Lima is a town in Grant County, Wisconsin, United States. The population was 771 at the 2020 census. The unincorporated communities of Arthur and Union are located in the town.

==Geography==
According to the United States Census Bureau, the town has a total area of 36.6 square miles (94.7 km^{2}), of which 36.5 square miles (94.7 km^{2}) is land and 0.03% is water.

==Demographics==
As of the census of 2000, there were 721 people, 237 households, and 191 families living in the town. The population density was 19.7 people per square mile (7.6/km^{2}). There were 251 housing units at an average density of 6.9 per square mile (2.7/km^{2}). The racial makeup of the town was 98.61% White, 0.28% African American, 0.14% Native American and 0.97% Asian. Hispanic or Latino of any race were 0.42% of the population.

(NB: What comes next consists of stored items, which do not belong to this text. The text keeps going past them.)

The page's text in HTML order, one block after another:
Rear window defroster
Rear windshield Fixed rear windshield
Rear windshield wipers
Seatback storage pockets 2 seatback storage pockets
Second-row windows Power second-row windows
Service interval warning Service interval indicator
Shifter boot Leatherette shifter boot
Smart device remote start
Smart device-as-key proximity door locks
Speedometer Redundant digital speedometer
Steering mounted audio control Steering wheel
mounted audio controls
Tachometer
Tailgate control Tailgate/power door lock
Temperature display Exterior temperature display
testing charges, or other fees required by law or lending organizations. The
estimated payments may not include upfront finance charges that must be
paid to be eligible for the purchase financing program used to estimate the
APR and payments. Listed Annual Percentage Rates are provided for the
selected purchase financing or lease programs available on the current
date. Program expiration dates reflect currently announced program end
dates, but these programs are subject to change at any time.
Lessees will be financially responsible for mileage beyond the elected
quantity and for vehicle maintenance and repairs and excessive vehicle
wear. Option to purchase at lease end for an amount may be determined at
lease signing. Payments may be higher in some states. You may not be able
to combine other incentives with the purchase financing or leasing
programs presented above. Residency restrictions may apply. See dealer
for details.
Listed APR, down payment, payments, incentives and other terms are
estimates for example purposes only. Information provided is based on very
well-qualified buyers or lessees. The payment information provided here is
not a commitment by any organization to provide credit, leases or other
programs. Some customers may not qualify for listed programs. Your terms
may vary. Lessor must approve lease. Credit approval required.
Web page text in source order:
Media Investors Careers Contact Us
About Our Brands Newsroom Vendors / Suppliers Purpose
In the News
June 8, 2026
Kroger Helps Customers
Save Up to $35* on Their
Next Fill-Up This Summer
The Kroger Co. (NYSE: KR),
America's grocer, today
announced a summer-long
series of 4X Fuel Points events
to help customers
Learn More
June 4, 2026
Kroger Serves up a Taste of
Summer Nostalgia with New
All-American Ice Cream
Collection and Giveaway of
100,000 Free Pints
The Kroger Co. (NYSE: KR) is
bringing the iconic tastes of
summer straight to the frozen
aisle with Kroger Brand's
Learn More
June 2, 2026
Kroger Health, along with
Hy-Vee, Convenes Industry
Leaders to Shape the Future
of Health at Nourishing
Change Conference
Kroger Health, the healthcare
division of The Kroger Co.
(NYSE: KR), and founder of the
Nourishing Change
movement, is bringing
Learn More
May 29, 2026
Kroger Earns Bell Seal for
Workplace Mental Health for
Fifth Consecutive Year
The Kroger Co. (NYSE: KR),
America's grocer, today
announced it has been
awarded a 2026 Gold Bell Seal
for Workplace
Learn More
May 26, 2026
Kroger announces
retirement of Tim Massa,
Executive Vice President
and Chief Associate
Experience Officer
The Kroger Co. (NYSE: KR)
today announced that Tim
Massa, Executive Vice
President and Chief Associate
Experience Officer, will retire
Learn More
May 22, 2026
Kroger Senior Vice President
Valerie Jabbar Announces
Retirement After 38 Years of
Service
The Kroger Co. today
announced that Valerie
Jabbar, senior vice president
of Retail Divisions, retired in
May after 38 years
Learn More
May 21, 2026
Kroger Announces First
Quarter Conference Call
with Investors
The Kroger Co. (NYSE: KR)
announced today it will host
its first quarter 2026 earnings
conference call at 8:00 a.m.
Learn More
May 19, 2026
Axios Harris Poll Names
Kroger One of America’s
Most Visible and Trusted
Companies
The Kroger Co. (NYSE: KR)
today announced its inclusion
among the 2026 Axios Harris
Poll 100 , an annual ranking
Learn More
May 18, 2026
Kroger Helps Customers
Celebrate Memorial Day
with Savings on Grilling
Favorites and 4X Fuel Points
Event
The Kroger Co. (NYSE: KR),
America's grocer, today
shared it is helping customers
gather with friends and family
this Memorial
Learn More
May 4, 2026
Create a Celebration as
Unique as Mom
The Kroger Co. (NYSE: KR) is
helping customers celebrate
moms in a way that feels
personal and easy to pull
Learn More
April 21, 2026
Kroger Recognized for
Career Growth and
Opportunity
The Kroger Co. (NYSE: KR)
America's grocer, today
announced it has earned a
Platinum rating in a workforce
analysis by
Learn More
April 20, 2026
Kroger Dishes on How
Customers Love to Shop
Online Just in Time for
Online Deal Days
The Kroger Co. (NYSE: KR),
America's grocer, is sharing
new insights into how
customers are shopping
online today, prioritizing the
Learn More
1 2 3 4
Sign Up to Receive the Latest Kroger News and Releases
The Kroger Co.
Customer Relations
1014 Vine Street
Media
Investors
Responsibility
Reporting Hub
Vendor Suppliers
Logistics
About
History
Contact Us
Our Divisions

There were 237 households, out of which 39.7% had children under the age of 18 living with them, 72.6% were married couples living together, 4.6% had a female householder with no husband present, and 19.4% were non-families. 13.9% of all households were made up of individuals, and 3.8% had someone living alone who was 65 years of age or older. The average household size was 3.04 and the average family size was 3.39.

In the town, the population was spread out, with 31.8% under the age of 18, 8.5% from 18 to 24, 28.6% from 25 to 44, 22.6% from 45 to 64, and 8.6% who were 65 years of age or older. The median age was 33 years. For every 100 females, there were 106.0 males. For every 100 females age 18 and over, there were 104.1 males.

The median income for a household in the town was $39,464, and the median income for a family was $40,179. Males had a median income of $25,313 versus $23,077 for females. The per capita income for the town was $15,187. About 7.6% of families and 13.6% of the population were below the poverty line, including 21.4% of those under age 18 and 7.1% of those age 65 or over.